- **Assignment**
Please repeat the line that has "writtennotice of denial" and all lines after it, exactly as they appear, through the end of the entries.

- **Data to process**

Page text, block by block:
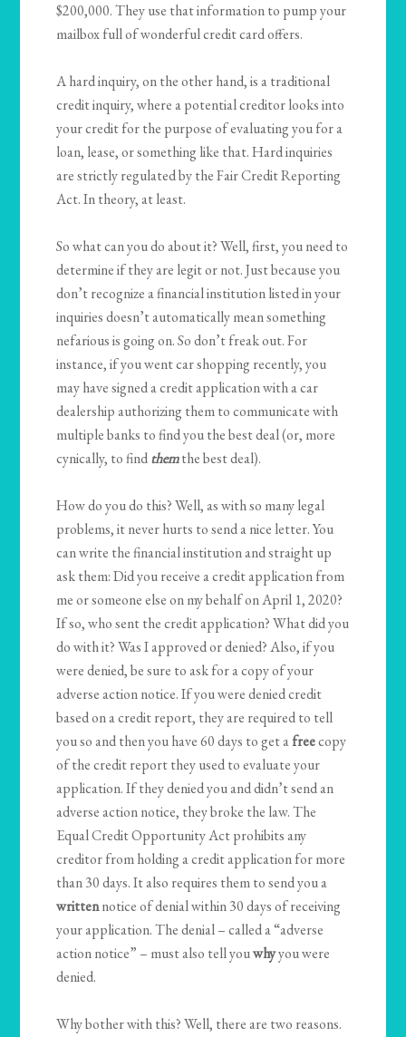
$200,000. They use that information to pump your
mailbox full of wonderful credit card offers.
A hard inquiry, on the other hand, is a traditional
credit inquiry, where a potential creditor looks into
your credit for the purpose of evaluating you for a
loan, lease, or something like that. Hard inquiries
are strictly regulated by the Fair Credit Reporting
Act. In theory, at least.
So what can you do about it? Well, first, you need to
determine if they are legit or not. Just because you
don’t recognize a financial institution listed in your
inquiries doesn’t automatically mean something
nefarious is going on. So don’t freak out. For
instance, if you went car shopping recently, you
may have signed a credit application with a car
dealership authorizing them to communicate with
multiple banks to find you the best deal (or, more
cynically, to findthemthe best deal).
How do you do this? Well, as with so many legal
problems, it never hurts to send a nice letter. You
can write the financial institution and straight up
ask them: Did you receive a credit application from
me or someone else on my behalf on April 1, 2020?
If so, who sent the credit application? What did you
do with it? Was I approved or denied? Also, if you
were denied, be sure to ask for a copy of your
adverse action notice. If you were denied credit
based on a credit report, they are required to tell
you so and then you have 60 days to get afreecopy
of the credit report they used to evaluate your
application. If they denied you and didn’t send an
adverse action notice, they broke the law. The
Equal Credit Opportunity Act prohibits any
creditor from holding a credit application for more
than 30 days. It also requires them to send you a
writtennotice of denial within 30 days of receiving
your application. The denial – called a “adverse
action notice” – must also tell youwhyyou were
denied.
Why bother with this? Well, there are two reasons.

- **Task solution**
writtennotice of denial within 30 days of receiving
your application. The denial – called a “adverse
action notice” – must also tell youwhyyou were
denied.
Why bother with this? Well, there are two reasons.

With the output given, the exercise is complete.